Problem requirements
Below are the records; collect from them each line containing the string "order".

Information
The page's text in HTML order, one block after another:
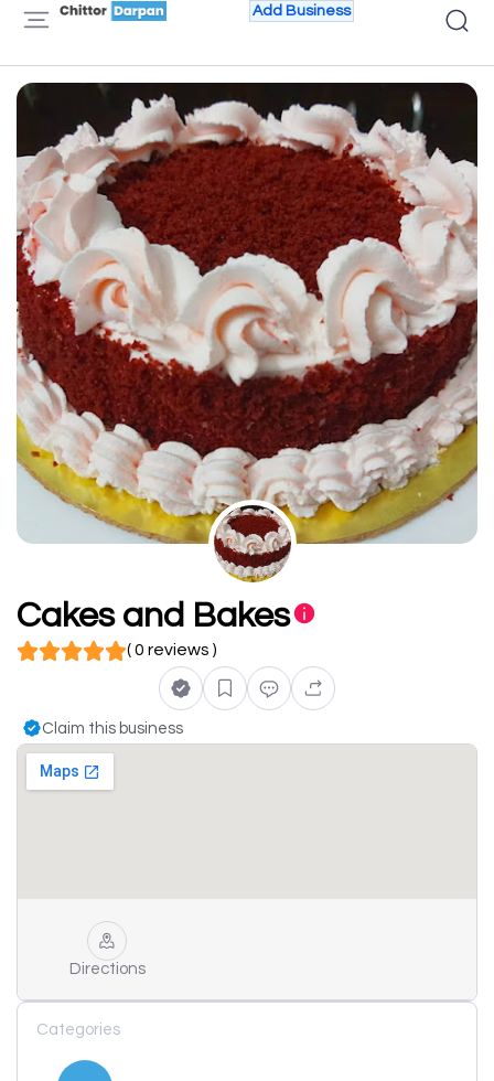
Add Business
Cakes and Bakes
( 0 reviews )
Claim this business
Directions
Categories
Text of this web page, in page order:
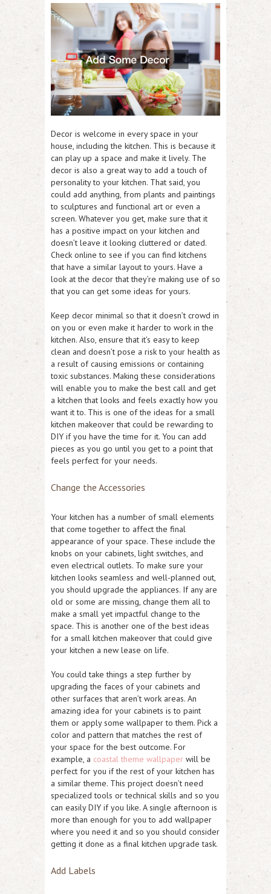
Decor is welcome in every space in your
house, including the kitchen. This is because it
can play up a space and make it lively. The
decor is also a great way to add a touch of
personality to your kitchen. That said, you
could add anything, from plants and paintings
to sculptures and functional art or even a
screen. Whatever you get, make sure that it
has a positive impact on your kitchen and
doesn’t leave it looking cluttered or dated.
Check online to see if you can find kitchens
that have a similar layout to yours. Have a
look at the decor that they’re making use of so
that you can get some ideas for yours.
Keep decor minimal so that it doesn’t crowd in
on you or even make it harder to work in the
kitchen. Also, ensure that it’s easy to keep
clean and doesn’t pose a risk to your health as
a result of causing emissions or containing
toxic substances. Making these considerations
will enable you to make the best call and get
a kitchen that looks and feels exactly how you
want it to. This is one of the ideas for a small
kitchen makeover that could be rewarding to
DIY if you have the time for it. You can add
pieces as you go until you get to a point that
feels perfect for your needs.
Change the Accessories
Your kitchen has a number of small elements
that come together to affect the final
appearance of your space. These include the
knobs on your cabinets, light switches, and
even electrical outlets. To make sure your
kitchen looks seamless and well-planned out,
you should upgrade the appliances. If any are
old or some are missing, change them all to
make a small yet impactful change to the
space. This is another one of the best ideas
for a small kitchen makeover that could give
your kitchen a new lease on life.
You could take things a step further by
upgrading the faces of your cabinets and
other surfaces that aren’t work areas. An
amazing idea for your cabinets is to paint
them or apply some wallpaper to them. Pick a
color and pattern that matches the rest of
your space for the best outcome. For
example, a coastal theme wallpaper will be
perfect for you if the rest of your kitchen has
a similar theme. This project doesn’t need
specialized tools or technical skills and so you
can easily DIY if you like. A single afternoon is
more than enough for you to add wallpaper
where you need it and so you should consider
getting it done as a final kitchen upgrade task.
Add Labels
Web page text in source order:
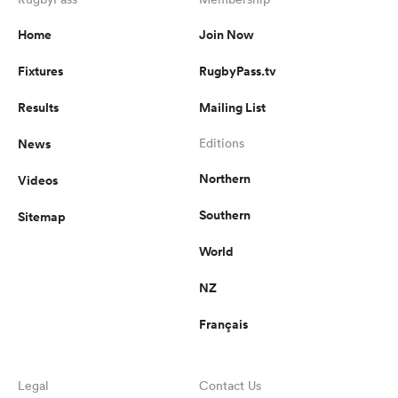
Bay
Home
Fixtures
Results
News
Videos
Sitemap
Join Now
RugbyPass.tv
Mailing List
Editions
Northern
Southern
World
NZ
Français
Legal Contact Us
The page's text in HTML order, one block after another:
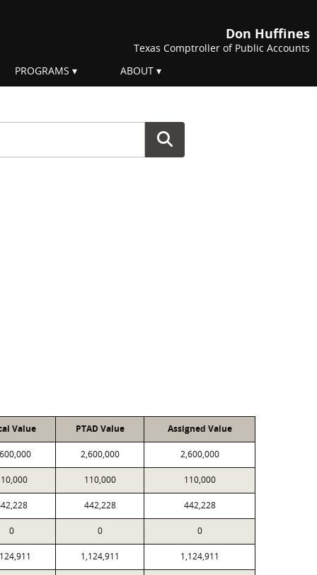
Don Huffines
Texas Comptroller of Public Accounts
PROGRAMS ABOUT
Value PTAD Value Assigned Value
2,600,000 2,600,000
110,000 110,000
442,228 442,228
0 0 0
1,124,911 1,124,911

Solution to this problem
The page's text in HTML order, one block after another:
Text of this web page, in page order:
Web page text in source order:
The page's text in HTML order, one block after another:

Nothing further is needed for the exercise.